- Theatrical release poster
- Hangul: 퍼스트 라이드
- RR: Peoseuteu raideu
- MR: P'ŏsŭt'ŭ raidŭ
- Directed by: Nam Dae-joong
- Written by: Nam Dae-joong
- Produced by: Jang Seong-uk; Kim Tae-ho;
- Starring: Kang Ha-neul; Kim Young-kwang; Cha Eun-woo; Kang Young-seok; Han Sun-hwa;
- Cinematography: Nam Dong-geun
- Edited by: Park Joo-young
- Music by: Jeong Sang-woo
- Production companies: Brain Shower; TH Story;
- Distributed by: Showbox
- Release date: October 29, 2025;
- Running time: 116 minutes
- Country: South Korea
- Language: Korean
- Box office: US$4.7 million

= The First Ride =

2025 film by Nam Dae-joong

The First Ride is a 2025 South Korean adventure drama film written and directed by Nam Dae-joong. The film, starring Kang Ha-neul, Kim Young-kwang, Cha Eun-woo, Kang Young-seok, and Han Sun-hwa, depicts the unpredictable events that unfold as a group of childhood friends goes on its first dream trip abroad. It was released theatrically on October 29, 2025 in South Korea.

== Plot ==
Tae-jung, Do-jin, Yeon-min, and Geum-bok have been close friends since early childhood. While in high school, Tae-jung achieves a perfect score on the national college entrance examination, and the four friends obtain their parents' permission to take a graduation trip to Thailand, which is also meant to be their last chance to travel together before Yeon-min emigrates abroad. However, after missing the airport bus, they fail to catch their flight and the trip is canceled.

Ten years later, Tae-jung, who has long aspired to become president, is working as a parliamentary aide while maintaining his political ambitions. Do-jin, who has been receiving treatment for a psychiatric illness that developed after high school, shows signs of improvement and suggests that they finally take the trip they were unable to make years earlier. Geum-bok, who is preparing to formally enter monastic life, also wishes for one last act of freedom before ordination. Tae-jung agrees to join them, promising to return before an upcoming party convention, and the group departs for Pattaya during the Songkran music festival. They are joined by a dakimakura representing Yeon-min, who had emigrated to New Zealand, and by Ok-sim, a friend of Tae-jung's younger sister who has an unrequited crush on him.

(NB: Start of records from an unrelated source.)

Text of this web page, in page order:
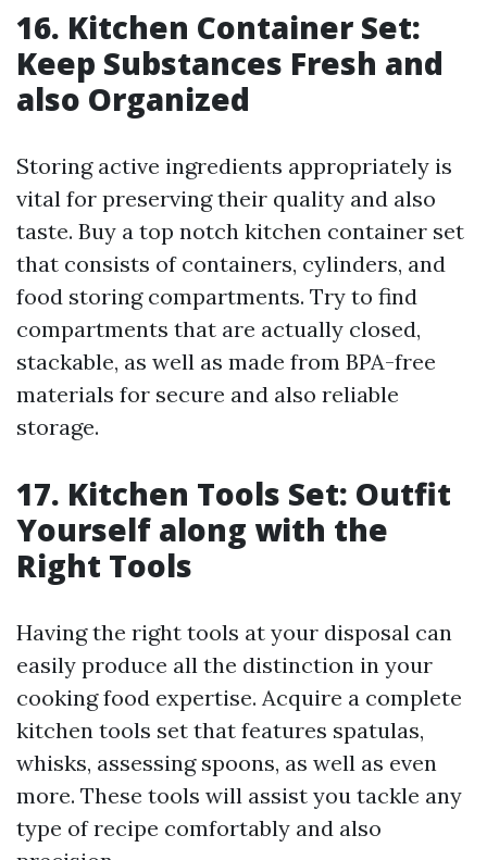
16. Kitchen Container Set:
Keep Substances Fresh and
also Organized
Storing active ingredients appropriately is
vital for preserving their quality and also
taste. Buy a top notch kitchen container set
that consists of containers, cylinders, and
food storing compartments. Try to find
compartments that are actually closed,
stackable, as well as made from BPA-free
materials for secure and also reliable
storage.
17. Kitchen Tools Set: Outfit
Yourself along with the
Right Tools
Having the right tools at your disposal can
easily produce all the distinction in your
cooking food expertise. Acquire a complete
kitchen tools set that features spatulas,
whisks, assessing spoons, as well as even
more. These tools will assist you tackle any
type of recipe comfortably and also
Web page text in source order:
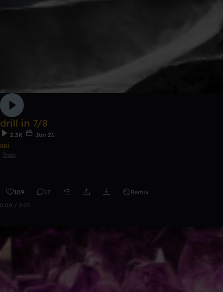
drill in 7/8
2.3K
Jun 21
opi
Trap
109 17 Remix
0:00 / 2:07
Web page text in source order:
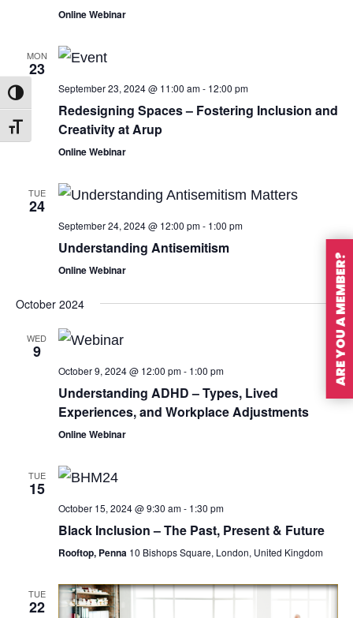
Toggle High Contrast
Toggle Font size
Online Webinar
MON
23
September 23, 2024 @ 11:00 am- 12:00 pm
Redesigning Spaces – Fostering Inclusion and
Creativity at Arup
Online Webinar
TUE
24
September 24, 2024 @ 12:00 pm- 1:00 pm
Understanding Antisemitism
Online Webinar
October 2024
WED
9
October 9, 2024 @ 12:00 pm- 1:00 pm
Understanding ADHD – Types, Lived
Experiences, and Workplace Adjustments
Online Webinar
TUE
15
October 15, 2024 @ 9:30 am- 1:30 pm
Black Inclusion – The Past, Present & Future
Rooftop, Penna 10 Bishops Square, London, United Kingdom
TUE
22
ARE YOU A MEMBER?
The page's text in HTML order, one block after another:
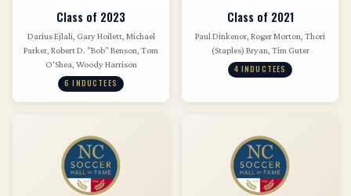
Class of 2023
Darius Ejlali, Gary Hoilett, Michael
Parker, Robert D. "Bob" Benson, Tom
O'Shea, Woody Harrison
6 INDUCTEES
Class of 2021
Paul Dinkenor, Roger Morton, Thori
(Staples) Bryan, Tim Guter
4 INDUCTEES
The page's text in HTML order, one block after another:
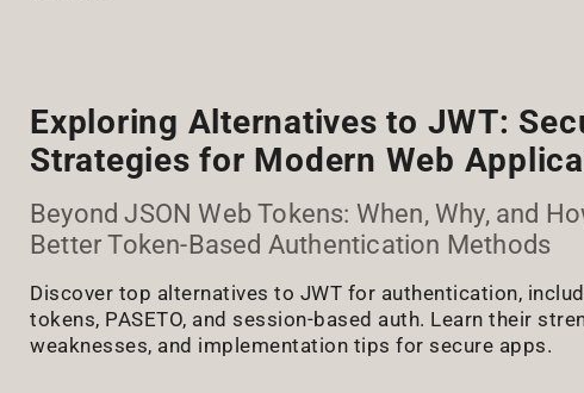
Exploring Alternatives to JWT:
Strategies for Modern Web
Beyond JSON Web Tokens: When, Why, and
Better Token-Based Authentication Methods
Discover top alternatives to JWT for authentication,
tokens, PASETO, and session-based auth. Learn their
weaknesses, and implementation tips for secure apps.
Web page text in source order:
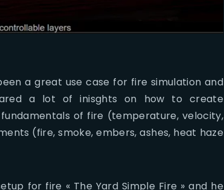
a great use case for fire simulation and
a lot of inisghts on how to create
of fire (temperature, velocity,
(fire, smoke, embers, ashes, heat haze
for fire « The Yard Simple Fire » and he
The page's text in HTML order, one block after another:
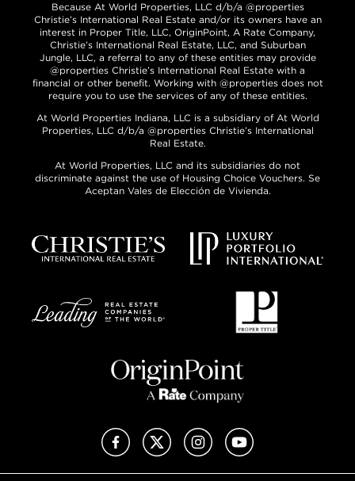
Because At World Properties, LLC d/b/a @properties
Christie’s International Real Estate and/or its owners have an
interest in Proper Title, LLC, OriginPoint, A Rate Company,
Christie’s International Real Estate, LLC, and Suburban
Jungle, LLC, a referral to any of these entities may provide
@properties Christie’s International Real Estate with a
financial or other benefit. Working with @properties does not
require you to use the services of any of these entities.
At World Properties Indiana, LLC is a subsidiary of At World
Properties, LLC d/b/a @properties Christie’s International
Real Estate.
At World Properties, LLC and its subsidiaries do not
discriminate against the use of Housing Choice Vouchers. Se
Aceptan Vales de Elección de Vivienda.
FacebookX (Twitter)InstagramYouTube
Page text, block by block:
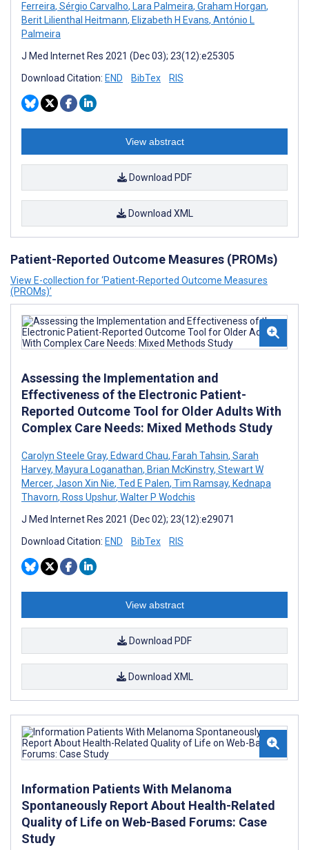
Ferreira, Sérgio Carvalho, Lara Palmeira, Graham Horgan,
Berit Lilienthal Heitmann, Elizabeth H Evans, António L
Palmeira
J Med Internet Res 2021 (Dec 03); 23(12):e25305
Download Citation: END BibTex RIS
View abstract
Download PDF
Download XML
Patient-Reported Outcome Measures (PROMs)
View E-collection for ‘Patient-Reported Outcome Measures
(PROMs)’
Assessing the Implementation and
Effectiveness of the Electronic Patient-
Reported Outcome Tool for Older Adults With
Complex Care Needs: Mixed Methods Study
Carolyn Steele Gray, Edward Chau, Farah Tahsin, Sarah
Harvey, Mayura Loganathan, Brian McKinstry, Stewart W
Mercer, Jason Xin Nie, Ted E Palen, Tim Ramsay, Kednapa
Thavorn, Ross Upshur, Walter P Wodchis
J Med Internet Res 2021 (Dec 02); 23(12):e29071
Download Citation: END BibTex RIS
View abstract
Download PDF
Download XML
Information Patients With Melanoma
Spontaneously Report About Health-Related
Quality of Life on Web-Based Forums: Case
Study
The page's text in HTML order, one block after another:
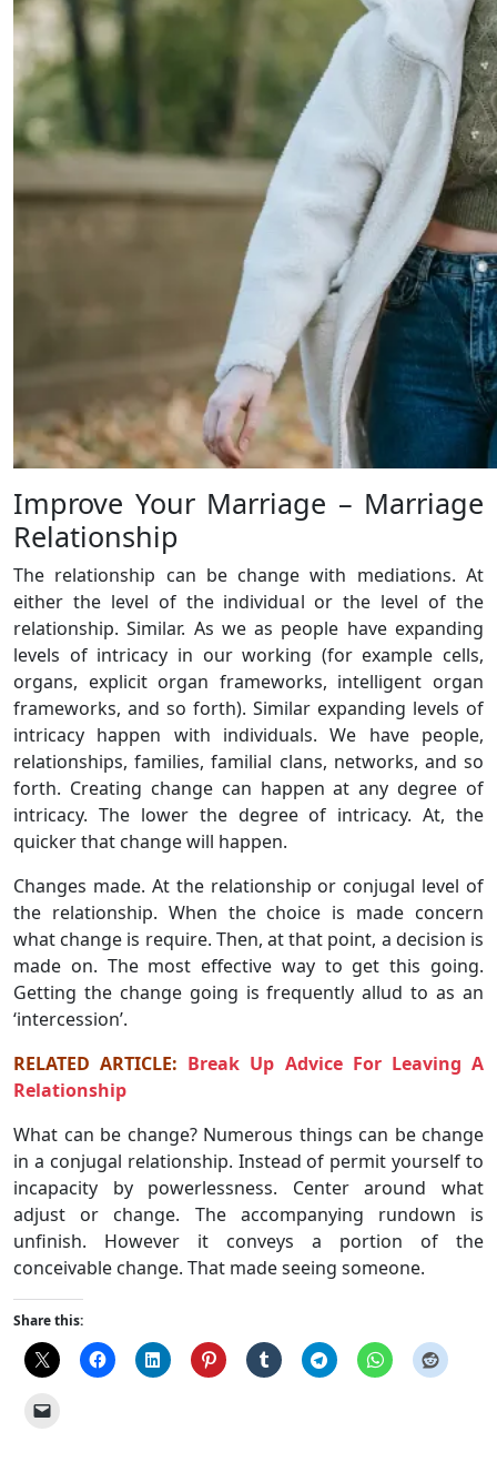
Improve Your Marriage – Marriage
Relationship
The relationship can be change with mediations. At
either the level of the individual or the level of the
relationship. Similar. As we as people have expanding
levels of intricacy in our working (for example cells,
organs, explicit organ frameworks, intelligent organ
frameworks, and so forth). Similar expanding levels of
intricacy happen with individuals. We have people,
relationships, families, familial clans, networks, and so
forth. Creating change can happen at any degree of
intricacy. The lower the degree of intricacy. At, the
quicker that change will happen.
Changes made. At the relationship or conjugal level of
the relationship. When the choice is made concern
what change is require. Then, at that point, a decision is
made on. The most effective way to get this going.
Getting the change going is frequently allud to as an
‘intercession’.
RELATED ARTICLE: Break Up Advice For Leaving A
Relationship
What can be change? Numerous things can be change
in a conjugal relationship. Instead of permit yourself to
incapacity by powerlessness. Center around what
adjust or change. The accompanying rundown is
unfinish. However it conveys a portion of the
conceivable change. That made seeing someone.
Share this:
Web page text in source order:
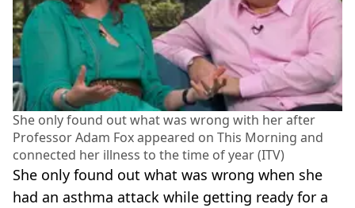
She only found out what was wrong with her after
Professor Adam Fox appeared on This Morning and
connected her illness to the time of year (ITV)
She only found out what was wrong when she
had an asthma attack while getting ready for a

Shortly after arriving in Thailand, the group meets Tai Park, who has come to drive them to their accommodation. On the way, a traffic accident occurs involving another vehicle, leading to an argument. When Tae-jung attempts to intervene, Tai Park suddenly punches Tae-jung, knocking him unconscious. Tai Park flees into the sea and the police arrive. After learning that the vehicle Tai Park was driving was stolen, the group is taken to the police station. With assistance from the Korean embassy, they are soon released and proceed to their lodging.

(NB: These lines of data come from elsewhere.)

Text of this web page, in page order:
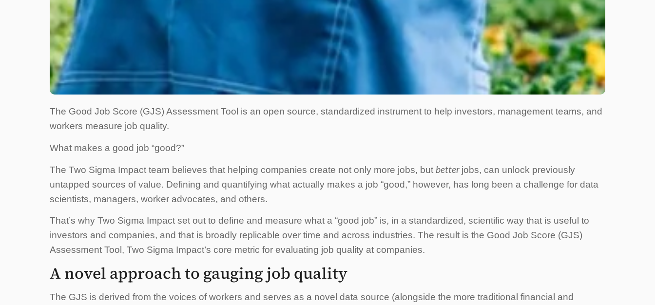
The Good Job Score (GJS) Assessment Tool is an open source, standardized instrument to help investors, management teams, and
workers measure job quality.
What makes a good job “good?”
The Two Sigma Impact team believes that helping companies create not only more jobs, but better jobs, can unlock previously
untapped sources of value. Defining and quantifying what actually makes a job “good,” however, has long been a challenge for data
scientists, managers, worker advocates, and others.
That’s why Two Sigma Impact set out to define and measure what a “good job” is, in a standardized, scientific way that is useful to
investors and companies, and that is broadly replicable over time and across industries. The result is the Good Job Score (GJS)
Assessment Tool, Two Sigma Impact’s core metric for evaluating job quality at companies.
A novel approach to gauging job quality
The GJS is derived from the voices of workers and serves as a novel data source (alongside the more traditional financial and
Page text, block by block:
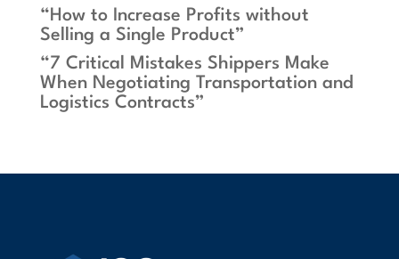
“How to Increase Profits without
Selling a Single Product”
“7 Critical Mistakes Shippers Make
When Negotiating Transportation and
Logistics Contracts”
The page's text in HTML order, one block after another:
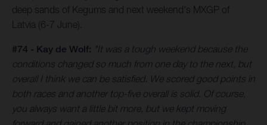
deep sands of Kegums and next weekend's MXGP of
Latvia (6-7 June).
#74 - Kay de Wolf: "It was a tough weekend because the
conditions changed so much from one day to the next, but
overall I think we can be satisfied. We scored good points in
both races and another top-five overall is solid. Of course,
you always want a little bit more, but we kept moving
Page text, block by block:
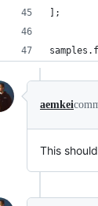
];
aemkei
This
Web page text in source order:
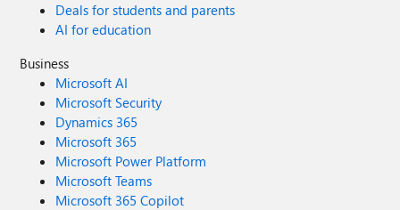
Deals for students and parents
AI for education
Business
Microsoft AI
Microsoft Security
Dynamics 365
Microsoft 365
Microsoft Power Platform
Microsoft Teams
Microsoft 365 Copilot
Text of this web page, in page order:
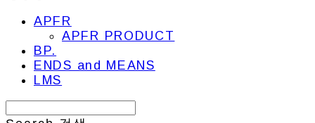
APFR
APFR PRODUCT
BP.
ENDS and MEANS
LMS
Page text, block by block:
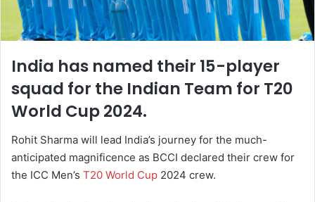
India has named their 15-player
squad for the Indian Team for T20
World Cup 2024.
Rohit Sharma will lead India’s journey for the much-
anticipated magnificence as BCCI declared their crew for
the ICC Men’s T20 World Cup 2024 crew.
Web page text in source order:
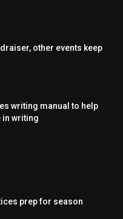
other events keep
writing manual to help
in writing
prep for season
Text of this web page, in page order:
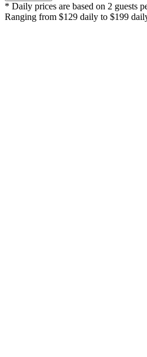
* Daily prices are based on 2 guests
Ranging from $129 daily to $199
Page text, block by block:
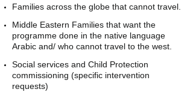
Families across the globe that cannot travel.
Middle Eastern Families that want the
programme done in the native language
Arabic and/ who cannot travel to the west.
Social services and Child Protection
commissioning (specific intervention
requests)
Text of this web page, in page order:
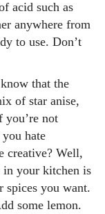
acid such as
anywhere from
to use. Don’t
that the
of star anise,
you’re not
hate
creative? Well,
in your kitchen is
spices you want.
some lemon.
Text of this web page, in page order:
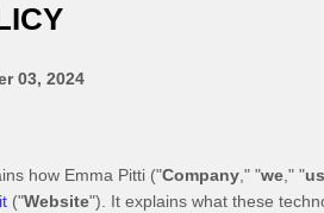
03, 2024
how Emma Pitti ("Company ," "we ," "us
("Website"). It explains what these
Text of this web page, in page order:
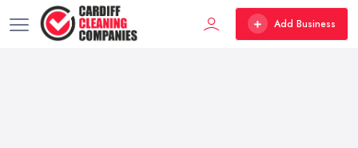
Add Business
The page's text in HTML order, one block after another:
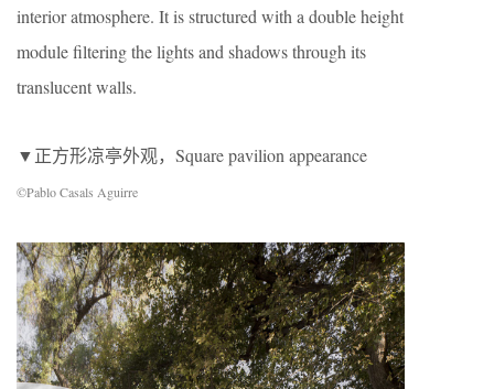
interior atmosphere. It is structured with a double height
module filtering the lights and shadows through its
translucent walls.
▼正方形凉亭外观，Square pavilion appearance
©Pablo Casals Aguirre
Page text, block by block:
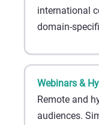
international
domain-
Webinars &
Remote and
audiences.
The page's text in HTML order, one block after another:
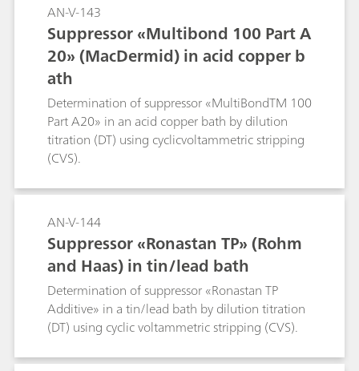
AN-V-143
Suppressor «Multibond 100 Part A
20» (MacDermid) in acid copper b
ath
Determination of suppressor «MultiBondTM 100
Part A20» in an acid copper bath by dilution
titration (DT) using cyclicvoltammetric stripping
(CVS).
AN-V-144
Suppressor «Ronastan TP» (Rohm
and Haas) in tin/lead bath
Determination of suppressor «Ronastan TP
Additive» in a tin/lead bath by dilution titration
(DT) using cyclic voltammetric stripping (CVS).
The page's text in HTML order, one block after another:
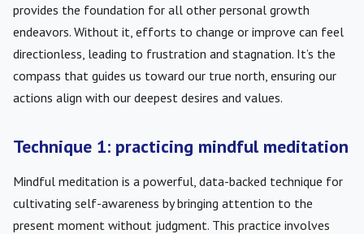
provides the foundation for all other personal growth
endeavors. Without it, efforts to change or improve can feel
directionless, leading to frustration and stagnation. It’s the
compass that guides us toward our true north, ensuring our
actions align with our deepest desires and values.
Technique 1: practicing mindful meditation
Mindful meditation is a powerful, data-backed technique for
cultivating self-awareness by bringing attention to the
present moment without judgment. This practice involves
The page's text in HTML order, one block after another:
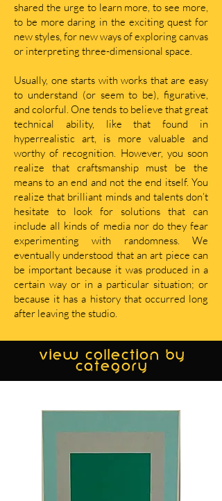
shared the urge to learn more, to see more,
to be more daring in the exciting quest for
new styles, for new ways of exploring canvas
or interpreting three-dimensional space.
Usually, one starts with works that are easy
to understand (or seem to be), figurative,
and colorful. One tends to believe that great
technical ability, like that found in
hyperrealistic art, is more valuable and
worthy of recognition. However, you soon
realize that craftsmanship must be the
means to an end and not the end itself. You
realize that brilliant minds and talents don’t
hesitate to look for solutions that can
include all kinds of media nor do they fear
experimenting with randomness. We
eventually understood that an art piece can
be important because it was produced in a
certain way or in a particular situation; or
because it has a history that occurred long
after leaving the studio.
view collection by
category

Do-jin's mental condition deteriorates during the trip, causing repeated conflicts and disturbances. When Tae-jung tries to retrieve Do-jin's medication at a nightclub, an altercation with patrons leads to police intervention, during which an officer mistakenly tasers Ok-sim. Footage of the incident reaches South Korea, prompting Tae-jung's superior, Assemblyman Nam Joong-dae, to reprimand him. Tae-jung subsequently clashes with his friends, particularly over Yeon-min's dakimakura. Do-jin accuses him of having abandoned Yeon-min in the past to protect his own future. The two eventually reconcile.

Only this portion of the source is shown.